The report cited examples of massive pill shipments to West Virginia, which has a population of 1.8 million and has by far the nation’s highest death rate from prescription drugs. McKesson shipped an average of 9,650 hydrocodone pills per day in 2007 to a now-closed pharmacy in Kermit, which has a population of about 400. The shipments were 36 times above a monthly dosage shipment threshold the company had established that year.

The Charleston Gazette-Mail previously cited federal records that showed drug wholesalers shipped 780 million hydrocodone and oxycodone pills to West Virginia from 2007 to 2012, a period when 1,728 people fatally overdosed on the painkillers. Gazette-Mail reporter Eric Eyre won a Pulitzer Prize last year for investigative reporting on the subject.

The committee report calls the shipments “troubling” and said it raises serious questions about compliance with the DEA-administered Controlled Substances Act. Until at least 2010, the DEA didn’t proactively review usage data to combat the diversion of drugs for illicit purposes, the report said.

Drug distributors are required to submit suspicious orders to the DEA, which “still does not have a centralized way to analyze suspicious order reports submitted by drug distributors,” the report said. Instead, suspicious orders are typically reported to local DEA offices, resulting in inconsistent handling under varying regulatory interpretations.

“As the country continues to feel the effects of the opioid crisis, neither distributors nor the DEA can shirk their oversight responsibilities,” the report said.

The report suggests pharmacies with suspicious orders should be subjected to heightened monitoring, Congress should enact additional requirements on suspicious pill orders to clarify database registrant responsibilities, and the DEA should work to provide more real-time data to registrants.

Earlier this year the DEA approved a rule change requiring drugmakers to identify a legitimate need for opioids to justify their production in an attempt to rein in their diversion for abuse.

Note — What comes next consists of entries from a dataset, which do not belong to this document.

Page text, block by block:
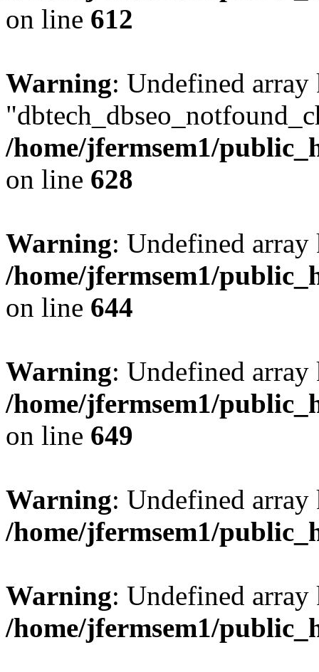
on line 612
Warning: Undefined array
/home/jfermsem1/
on line 628
Warning: Undefined
/home/jfermsem1/
on line 644
Warning: Undefined
/home/jfermsem1/
on line 649
Warning: Undefined
/home/jfermsem1/
Warning: Undefined
/home/jfermsem1/
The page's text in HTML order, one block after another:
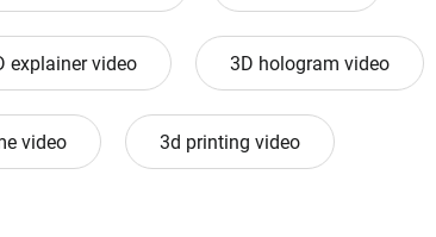
explainer video 3D hologram video
video 3d printing video
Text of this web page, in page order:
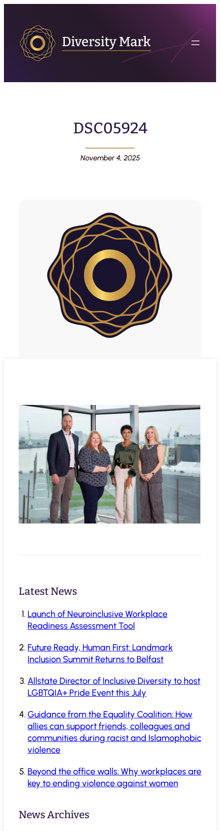
DSC05924
November 4, 2025
Latest News
Launch of Neuroinclusive Workplace
Readiness Assessment Tool
Future Ready, Human First: Landmark
Inclusion Summit Returns to Belfast
Allstate Director of Inclusive Diversity to host
LGBTQIA+ Pride Event this July
Guidance from the Equality Coalition: How
allies can support friends, colleagues and
communities during racist and Islamophobic
violence
Beyond the office walls: Why workplaces are
key to ending violence against women
News Archives

The DEA is using critical lessons learned from the opioid crisis to implement policy improvements and “make sure what happened in West Virginia never happens again,” spokesman Wade Sparks said in a statement Thursday.

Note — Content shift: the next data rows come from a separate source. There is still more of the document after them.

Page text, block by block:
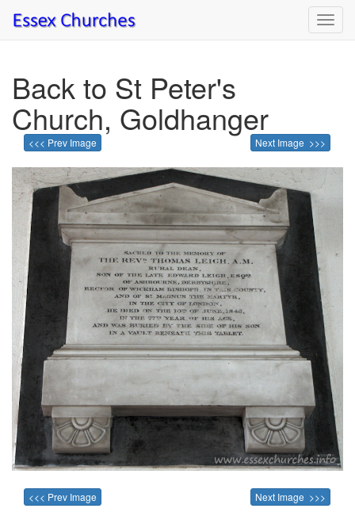
Back to St Peter's
Church, Goldhanger
<<< Prev Image Next Image >>>
<<< Prev Image Next Image >>>
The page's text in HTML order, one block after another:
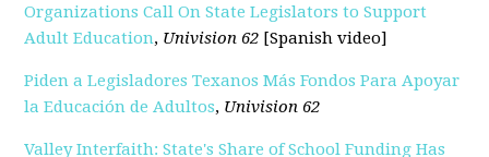
Organizations Call On State Legislators to Support
Adult Education, Univision 62 [Spanish video]
Piden a Legisladores Texanos Más Fondos Para Apoyar
la Educación de Adultos, Univision 62
Valley Interfaith: State's Share of School Funding Has
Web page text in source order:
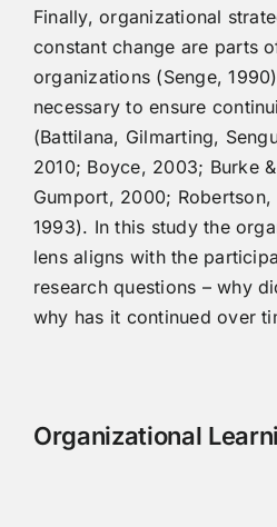
Finally, organizational
constant change are parts
organizations (Senge,
necessary to ensure
(Battilana, Gilmarting,
2010; Boyce, 2003; Burke
Gumport, 2000; Robertson,
1993). In this study the
lens aligns with the
research questions – why
why has it continued over
Organizational
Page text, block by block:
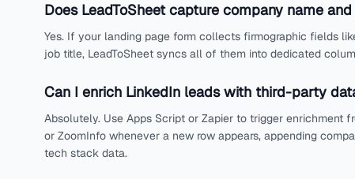
Does LeadToSheet capture company name
Yes. If your landing page form collects firmographic fields
job title, LeadToSheet syncs all of them into dedicated
Can I enrich LinkedIn leads with third-party
Absolutely. Use Apps Script or Zapier to trigger enrichment
or ZoomInfo whenever a new row appears, appending
tech stack data.
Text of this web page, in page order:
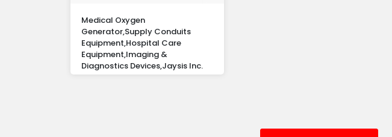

More than 351,000 people have died of opioid overdoses in the United States since 1999, and far more people die each year from opioid misuse than from traffic accidents or violence, the report said.

“This investigation is a start to establish some accountability and understanding about the epidemic, but this inquiry is only a look at a piece of the overall puzzle,” the report said. “There are other actors involved in the epidemic including manufacturers, pharmacies, physicians, and drug traffickers.”

McKesson, AmerisourceBergen and Cardinal Health face lawsuits from local governments in multiple states.

Last year, San Francisco-based McKesson agreed to pay $150 million to settle a federal complaint that it failed to detect and report pharmacies’ suspicious orders of prescription pain pills. The company also agreed to a multi-year suspension of sales of controlled substances from distribution centers in Colorado, Ohio, Michigan and Florida.

While not commenting on the committee’s report, McKesson said Thursday it is committed to “acting with urgency and working together to end this national crisis.”

Chesterbrook, Pennsylvania-based AmerisourceBergen said in a statement it has proactively enacted many of the report’s recommendations but has “virtually no interaction with physicians and limited legal ability to gather information on their practices and prescribing behavior.”

Dublin Ohio-based Cardinal Health said it would “continue to implement rigorous anti-diversion controls.” A company statement said it is an intermediary in the pharmaceutical supply chain that “plays a limited but vital role.”